Языки огня лижут руки на Марсовом поле, где история вырывается из чрева земли пламенеющей плазмой. Но история мало интересует тех, кто собирается вокруг этого разведённого на кладбищенском мемориале в честь павших революционеров мемориального огня. Выбитые в камне надписи, придуманные наркомом просвещения Луначарским в 20-е годы прошлого века, интересуют, похоже, только нас. Мы останавливаемся и пытаемся вникнуть в их начинающий утрачиваться смысл.
Когда темнеет, над городом сгущается ночь и холодеет воздух, один вид пламени в ночи вызывает желание приблизиться и согреться. Вокруг огня постоянно кто-нибудь есть. Мы тоже идём на его свет, к его теплу, трое праздных гуляк на велосипедах.
У огня сами собой развязываются языки и - как это бывает в парилке, или в купе поезда, легко завязываются разговоры. Устанавливается какая-то тёплая, расслабленная атмосфера, в которой люди стоят, смотрят на огонь и высказывают вслух какие-то свои мысли, так, словно бы сами собой они легко возникают и срываются с языка. Огонь объединяет. Лица теплеют, завязываются разговоры и сами собой устанавливаются душевные контакты. Огонь проникает в души и, играя отблесками в их глазах, словно возвращает нас в ту пору, когда не было городов, электрического света, машин и домов, а была лишь каменная пещера и постоянно поддерживающийся, пришедший молнией с неба, а потому божественный и священный огонь.
Мне пришла в голову странная и сюрреалистическая мысль о том, что горящее пламя есть символ пламенных революционных сердец, которые теперь вот обогревают нас, следующие поколения. Меня потянуло на шутки. Я стал развивать эту мысль и сказал, что, вероятно, даже этот самый горящий огонь суть есть пламенеющий газ, который из глубин земли, где закопаны покойники, поступает сюда по трубам. Кто-то вспомнил что-то ещё более мрачное.
Моё предположение вызвало дискуссию среди посетителей мемориала. Особенно их взволновала мысль о том, что здесь всё напичкано покойниками, что тут везде кости, и что этот город вообще на костях и мы находимся в центре кладбища. То ли из-за изображённой мной мрачной картины, то ли по другой неведомой мне причине, но очень скоро посетители исчезли и мы остались втроём плюс ещё один мрачноватый долговязый тип с бородой и шепелявящим выговором. Этот тип рассказал, что у него в 90-е был роман с итальянкой, а сам он играл в волейбольной команде и даже стал кандидатом в мастера спорта. Он ездил к своей итальянке, Джулии, в Рим, где провёл пару месяцев.
Всё это он рассказал после того, как к нам подошла группа туристов из Италии.

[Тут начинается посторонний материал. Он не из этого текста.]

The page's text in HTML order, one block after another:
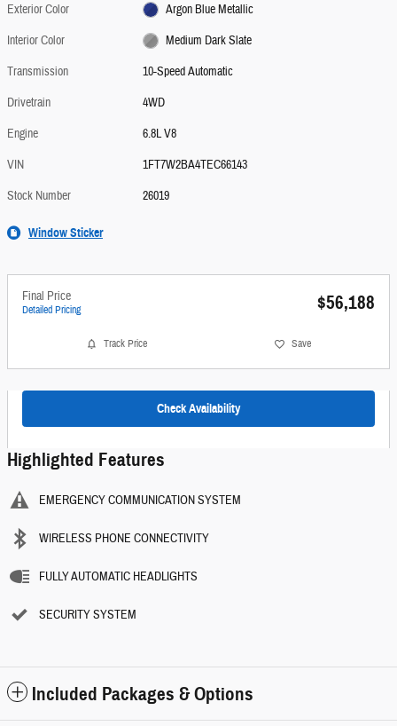
Exterior Color
Argon Blue Metallic
Interior Color
Medium Dark Slate
Transmission
10-Speed Automatic
Drivetrain
4WD
Engine
6.8L V8
VIN
1FT7W2BA4TEC66143
Stock Number
26019
Window Sticker
Final Price
Detailed Pricing $56,188
Track Price Save
Check Availability
Highlighted Features
EMERGENCY COMMUNICATION SYSTEM
WIRELESS PHONE CONNECTIVITY
FULLY AUTOMATIC HEADLIGHTS
SECURITY SYSTEM
Included Packages & Options
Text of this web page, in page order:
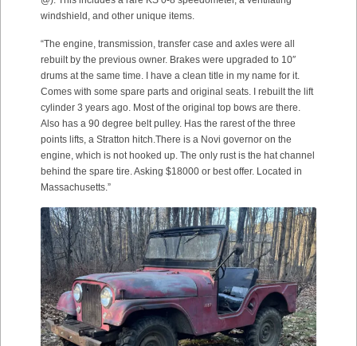
windshield, and other unique items.
“The engine, transmission, transfer case and axles were all
rebuilt by the previous owner. Brakes were upgraded to 10″
drums at the same time. I have a clean title in my name for it.
Comes with some spare parts and original seats. I rebuilt the lift
cylinder 3 years ago. Most of the original top bows are there.
Also has a 90 degree belt pulley. Has the rarest of the three
points lifts, a Stratton hitch.There is a Novi governor on the
engine, which is not hooked up. The only rust is the hat channel
behind the spare tire. Asking $18000 or best offer. Located in
Massachusetts.”
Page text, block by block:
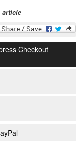
article
Checkout
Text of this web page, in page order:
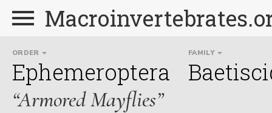
ORDER
Ephemeroptera
FAMILY
“Armored Mayflies”
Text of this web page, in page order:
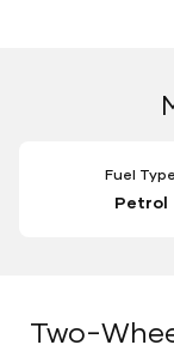
Fuel Type
Petrol
Two-
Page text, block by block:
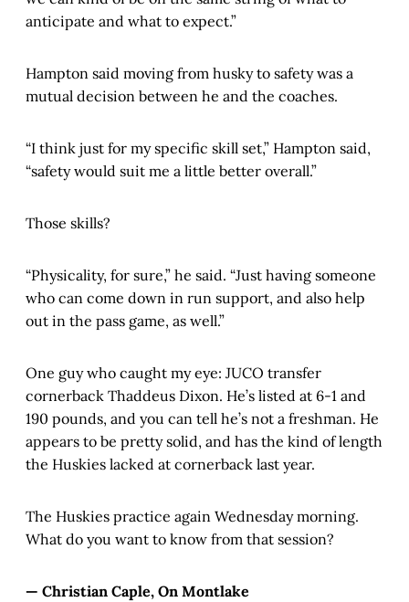
anticipate and what to expect.”
Hampton said moving from husky to safety was a
mutual decision between he and the coaches.
“I think just for my specific skill set,” Hampton said,
“safety would suit me a little better overall.”
Those skills?
“Physicality, for sure,” he said. “Just having someone
who can come down in run support, and also help
out in the pass game, as well.”
One guy who caught my eye: JUCO transfer
cornerback Thaddeus Dixon. He’s listed at 6-1 and
190 pounds, and you can tell he’s not a freshman. He
appears to be pretty solid, and has the kind of length
the Huskies lacked at cornerback last year.
The Huskies practice again Wednesday morning.
What do you want to know from that session?
— Christian Caple, On Montlake
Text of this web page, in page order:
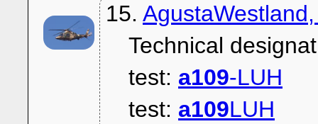
15.
Technical
test: a109-LUH
test: a109LUH
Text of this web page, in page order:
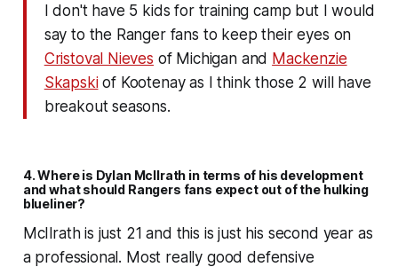
I don't have 5 kids for training camp but I would
say to the Ranger fans to keep their eyes on
Cristoval Nieves of Michigan and Mackenzie
Skapskiof Kootenay as I think those 2 will have
breakout seasons.
4. Where is Dylan McIlrath in terms of his development
and what should Rangers fans expect out of the hulking
blueliner?
McIlrath is just 21 and this is just his second year as
a professional. Most really good defensive
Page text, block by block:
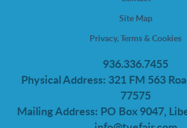
Site Map
Privacy, Terms & Cookies
936.336.7455
Physical Address: 321 FM 563
77575
Mailing Address: PO Box 9047,
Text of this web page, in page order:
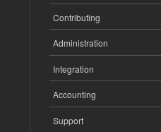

Я смог поспешно вспомнить "bienvenuto" и в ответ услышал "gracie". Итальянцы с любопытством подошли к огню, очевидно, они приехали смотреть развод моста и пока было время немного погуляли рядом. Я сказал, что мне нравятся все итальянские песни и спросил одного из них в какое время лучше всего бывать в Италии. В ответ я узнал, что это сентябрь, а август слишком дождлив. Когда они ушли, появились испанцы, а потом, после них, евреи из Израиля, -- они были самые весёлые и начали распевать религиозные песни, с припевом "Алилуйя", мы даже взялись с ними за руки и пытались подпевать.
Вот такая была ночь. Чтобы не опоздать через мост, мы переехали его где-то в районе часа ночи и поехали домой. По дороге мы с Юлием заехали в место под названием Брынза, где за 90 рублей подают пойло под названием "морс брусничный", легко угадываемый незатейливый рецепт котогорого состоит из ложки брусничного варенья, разбавленного водой из под крана.
Засыпая, я видел перед собой языки огня, которые грели мои руки и освещали лица стоявших вокруг людей. Мне снились итальянцы, распевающие O, Sole Mio под мандолину и гитару, испанцы, танцующие сарабанду, и евреи, водящие хоровод вокруг огня.